Thanks for the info on sears bandsaw. Looks like the wife is going to have something else to -itch about when I bring that bad boy home with me!!!!


----------



## ryan50hrl (Jun 30, 2012)

Wife problem solved.


----------



## Hemlock (Apr 1, 2012)

punkin611 said:


> Sears has their 14 in. bandsaw on sale for 399. It is any good? I heard it's the same as the 14in. Recon, is that true?:huh:


Short answer is yes, and yes. I just bought one a few weeks ago after researching options. I could find no difference with the Rikon verson. Looked also at other options including, grizzly, even powermatic low-end for contrast; and for the price/quality point I concluded you can't beat it. 

Its a good saw.
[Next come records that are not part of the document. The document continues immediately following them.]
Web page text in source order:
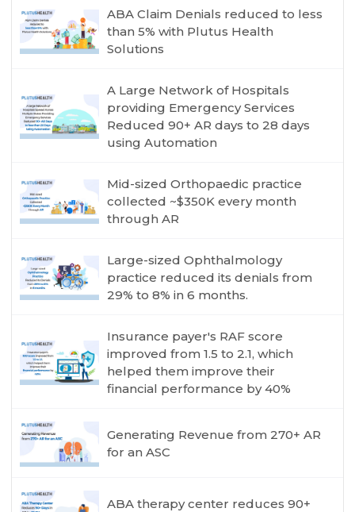
ABA Claim Denials reduced to less
than 5% with Plutus Health
Solutions
A Large Network of Hospitals
providing Emergency Services
Reduced 90+ AR days to 28 days
using Automation
Mid-sized Orthopaedic practice
collected ~$350K every month
through AR
Large-sized Ophthalmology
practice reduced its denials from
29% to 8% in 6 months.
Insurance payer's RAF score
improved from 1.5 to 2.1, which
helped them improve their
financial performance by 40%
Generating Revenue from 270+ AR
for an ASC
ABA therapy center reduces 90+
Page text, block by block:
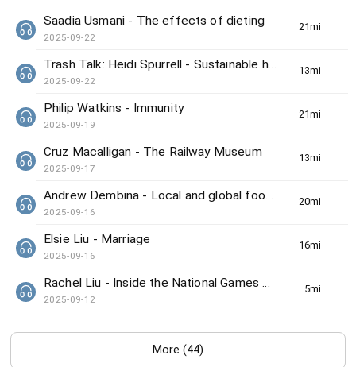
21min(s)
Saadia Usmani - The effects of dieting
2025-09-22
13min(s)
Trash Talk: Heidi Spurrell - Sustainable home
2025-09-22
21min(s)
Philip Watkins - Immunity
2025-09-19
13min(s)
Cruz Macalligan - The Railway Museum
2025-09-17
20min(s)
Andrew Dembina - Local and global food news
2025-09-16
16min(s)
Elsie Liu - Marriage
2025-09-16
5min(s)
Rachel Liu - Inside the National Games preview
2025-09-12
More (44)
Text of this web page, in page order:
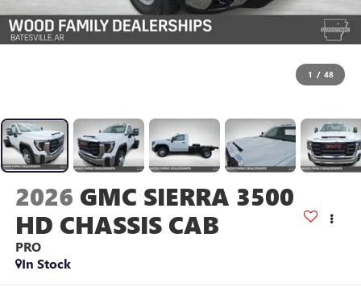
1 / 48
2026 GMC SIERRA 3500
HD CHASSIS CAB
PRO
In Stock
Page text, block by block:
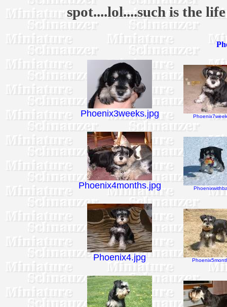
spot....lol....such is the
Phoenix3weeks.jpg
Phoenix4months.jpg
Phoenix4.jpg
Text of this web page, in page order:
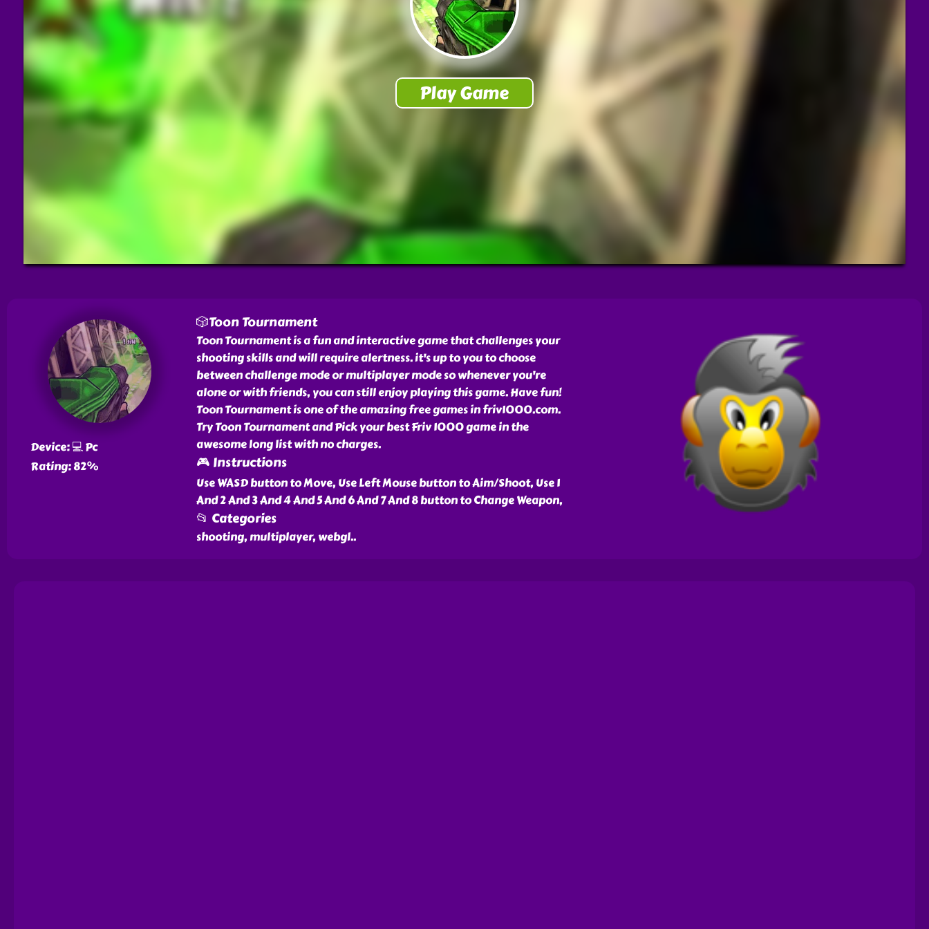
Device: 💻 Pc
Rating: 82%
🎲Toon Tournament
Toon Tournament is a fun and interactive game that challenges your
shooting skills and will require alertness. it's up to you to choose
between challenge mode or multiplayer mode so whenever you're
alone or with friends, you can still enjoy playing this game. Have fun!
Toon Tournament is one of the amazing free games in friv1000.com.
Try Toon Tournament and Pick your best Friv 1000 game in the
awesome long list with no charges.
🎮 Instructions
Use WASD button to Move, Use Left Mouse button to Aim/Shoot, Use 1
And 2 And 3 And 4 And 5 And 6 And 7 And 8 button to Change Weapon,
📂 Categories
shooting, multiplayer, webgl..
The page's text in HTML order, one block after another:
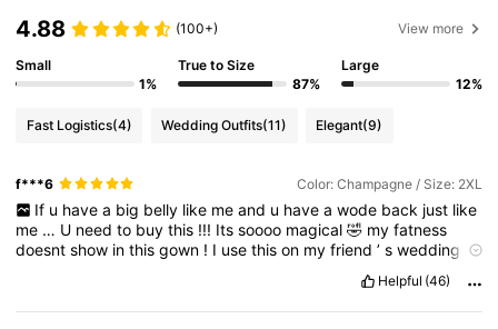
4.88 (100+) View more
Small
1%
True to Size
87%
Large
12%
Fast Logistics(4) Wedding Outfits(11) Elegant(9)
f***6 Color: Champagne / Size: 2XL
If u have a big belly like me and u have a wode back just like
me … U needto buythis !!! Itssoooo magical🤣 myfatness
doesntshow inthisgown ! I usethison myfriend’swedding as
Helpful (46)
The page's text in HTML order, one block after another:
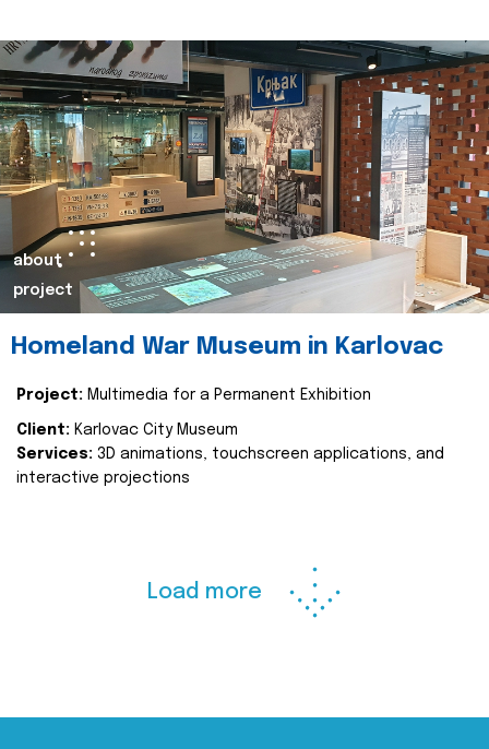
about
project
Homeland War Museum in Karlovac
Project: Multimedia for a Permanent Exhibition
Client: Karlovac City Museum
Services: 3D animations, touchscreen applications, and
interactive projections
Load more
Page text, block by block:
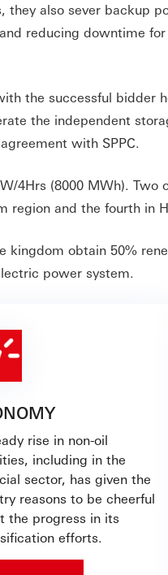
they also sever backup
reducing downtime for
the successful bidder
the independent
with SPPC.
4Hrs (8000 MWh). Two
region and the fourth in
kingdom obtain 50%
power system.
rise in non-oil
including in the
sector, has given the
reasons to be cheerful
the progress in its
efforts.
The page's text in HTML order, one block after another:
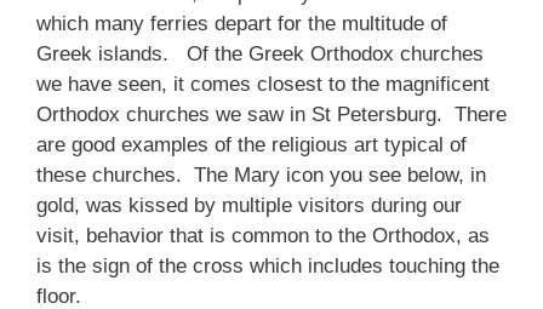
which many ferries depart for the multitude of
Greek islands. Of the Greek Orthodox churches
we have seen, it comes closest to the magnificent
Orthodox churches we saw in St Petersburg. There
are good examples of the religious art typical of
these churches. The Mary icon you see below, in
gold, was kissed by multiple visitors during our
visit, behavior that is common to the Orthodox, as
is the sign of the cross which includes touching the
floor.
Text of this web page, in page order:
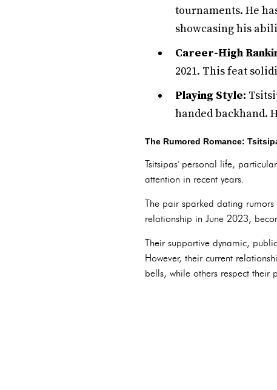
tournaments. He
showcasing his
Career-High
2021. This feat
Playing Style:
handed backhand.
The Rumored Romance:
Tsitsipas' personal life,
attention in recent years.
The pair sparked dating
relationship in June 2023,
Their supportive dynamic,
However, their current
bells, while others respect their
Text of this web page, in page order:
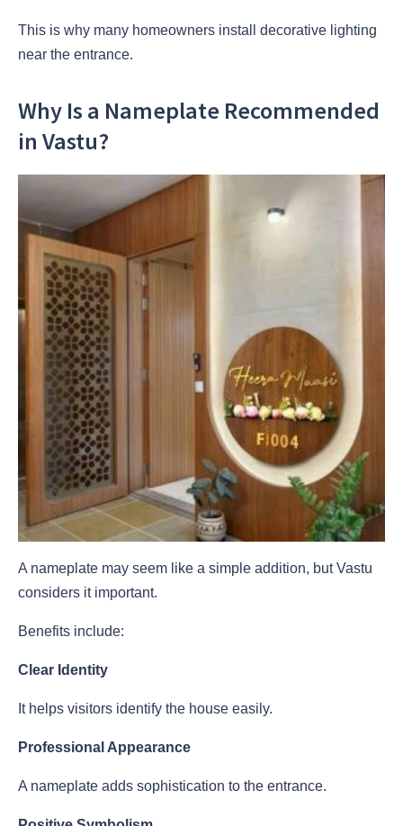
This is why many homeowners install decorative lighting
near the entrance.
Why Is a Nameplate Recommended
in Vastu?
A nameplate may seem like a simple addition, but Vastu
considers it important.
Benefits include:
Clear Identity
It helps visitors identify the house easily.
Professional Appearance
A nameplate adds sophistication to the entrance.
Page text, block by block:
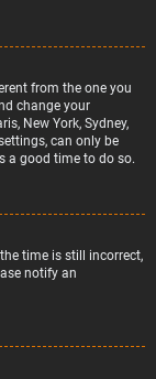
from the one you
change your
New York, Sydney,
can only be
a good time to do so.
time is still incorrect,
notify an
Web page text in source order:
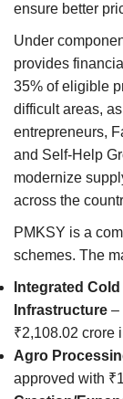
ensure better
Under
provides
35% of eligible
difficult areas,
entrepreneurs,
and Self-Help
modernize
across the
PMKSY is a
schemes. The
Integrated
Infrastructure –
₹2,108.02 crore
Agro
approved with
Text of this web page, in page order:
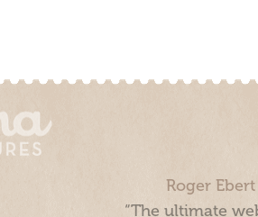
Roger
“The ultimate
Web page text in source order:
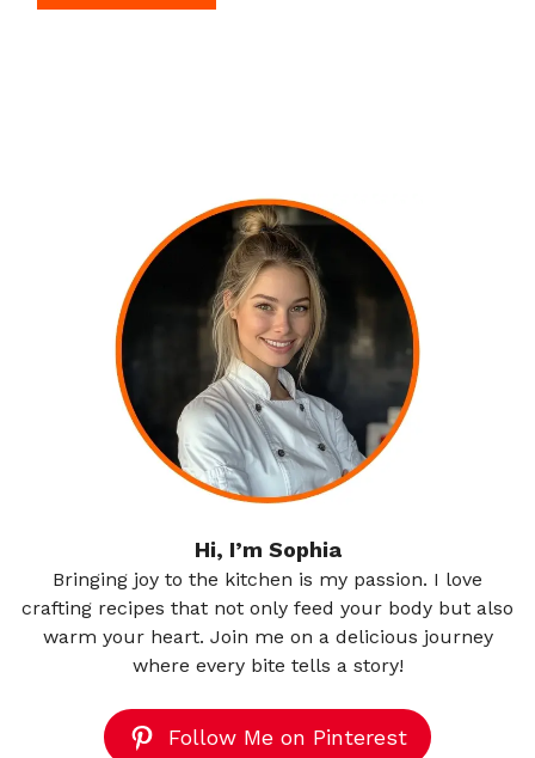
Hi, I’m Sophia
Bringing joy to the kitchen is my passion. I love
crafting recipes that not only feed your body but also
warm your heart. Join me on a delicious journey
where every bite tells a story!
Follow Me on Pinterest
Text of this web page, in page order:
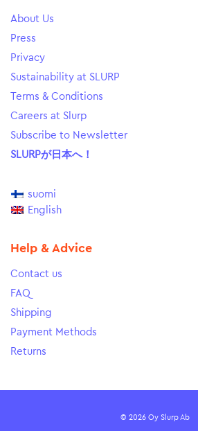
About Us
Press
Privacy
Sustainability at SLURP
Terms & Conditions
Careers at Slurp
Subscribe to Newsletter
SLURPが日本へ！
suomi
English
Help & Advice
Contact us
FAQ
Shipping
Payment Methods
Returns
© 2026 Oy Slurp Ab
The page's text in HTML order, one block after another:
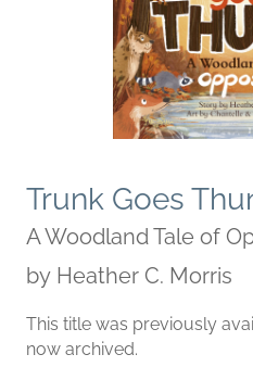
Trunk Goes
A Woodland Tale of
by Heather C. Morris
This title was previously
now archived.
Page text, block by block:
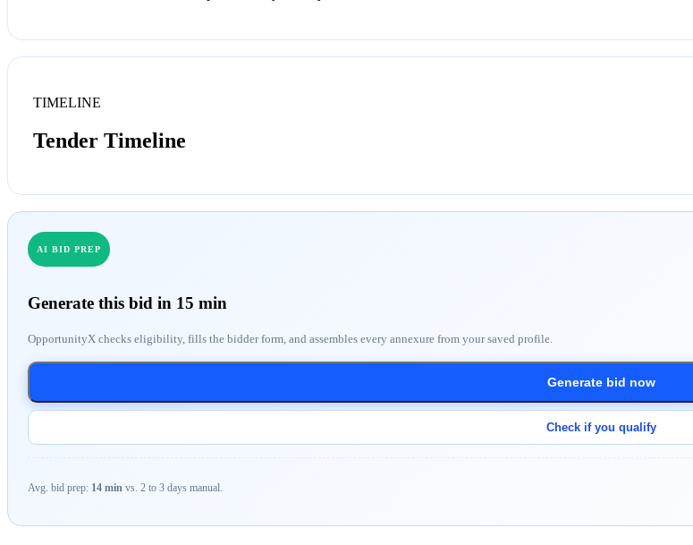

If I could change any one thing about it it would be adding a quick tension release for changing blades; otherwise what a value!

Watch the Alex Snodgrass video on setting up a bandsaw and do what he says! I did and it cuts and resaws amazing. Bought the carter magfence II and works like a charm--perfect cuts down to veneer. 

The table size and dust collection are wonderful. Also, go to Rikon site and download the lower wheel adjustment directions. You should not need to touch it, but if you do you'll have it. I tweaked it to reduce some blade wobble.


----------



## punkin611 (Sep 17, 2013)

punkin611 said:


> Sears has their 14 in. bandsaw on sale for 399. It is any good? I heard it's the same as the 14in. Recon, is that true?:huh:


I bought the saw and then sears runs price down to 379. called sears and got them to adjust price. I got saw, mobile base magnetic fence and 1/2 in. resaw blade. Be sure you can follow directions before assembly! (I have issues in that area). I love the saw. I took a old piece of veneered board a sliced 1/2 veneer off it and STILL had a veneered board! That's thin my friend.


----------